▶ _AIM OF THE TASK_: The material below holds pictures; leave them out and reproduce exactly the lines from the one with "Scheme 2019 New Scheme" through the one with "Indian Oil Corp, the", inclusive.

▶ _PROVIDED RECORDS_:
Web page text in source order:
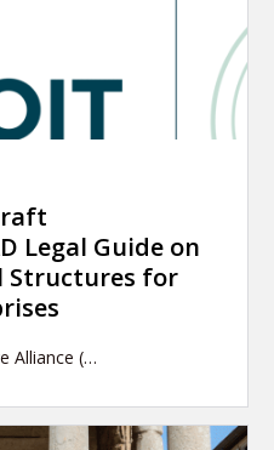
Legal Guide on
Structures for
Alliance (…
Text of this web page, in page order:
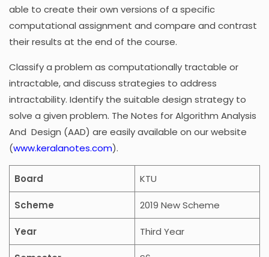
able to create their own versions of a specific
computational assignment and compare and contrast
their results at the end of the course.
Classify a problem as computationally tractable or
intractable, and discuss strategies to address
intractability. Identify the suitable design strategy to
solve a given problem. The Notes forAlgorithm Analysis
And Design (AAD) are easily available on our website
(www.keralanotes.com).
Board KTU
Scheme 2019 New Scheme
Year Third Year
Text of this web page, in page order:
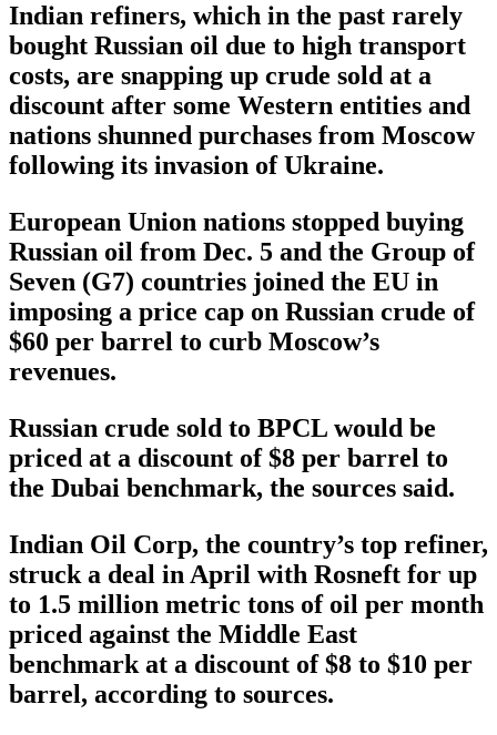
Indian refiners, which in the past rarely
bought Russian oil due to high transport
costs, are snapping up crude sold at a
discount after some Western entities and
nations shunned purchases from Moscow
following its invasion of Ukraine.
European Union nations stopped buying
Russian oil from Dec. 5 and the Group of
Seven (G7) countries joined the EU in
imposing a price cap on Russian crude of
$60 per barrel to curb Moscow’s
revenues.
Russian crude sold to BPCL would be
priced at a discount of $8 per barrel to
the Dubai benchmark, the sources said.
Indian Oil Corp, the country’s top refiner,
struck a deal in April with Rosneft for up
to 1.5 million metric tons of oil per month
priced against the Middle East
benchmark at a discount of $8 to $10 per
barrel, according to sources.
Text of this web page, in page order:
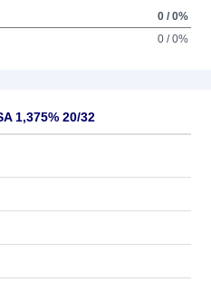
0 / 0%
0 / 0%
1,375% 20/32

▶ _EXERCISE OUTPUT_:
Scheme 2019 New Scheme
Year Third Year
Text of this web page, in page order:
Indian refiners, which in the past rarely
bought Russian oil due to high transport
costs, are snapping up crude sold at a
discount after some Western entities and
nations shunned purchases from Moscow
following its invasion of Ukraine.
European Union nations stopped buying
Russian oil from Dec. 5 and the Group of
Seven (G7) countries joined the EU in
imposing a price cap on Russian crude of
$60 per barrel to curb Moscow’s
revenues.
Russian crude sold to BPCL would be
priced at a discount of $8 per barrel to
the Dubai benchmark, the sources said.
Indian Oil Corp, the country’s top refiner,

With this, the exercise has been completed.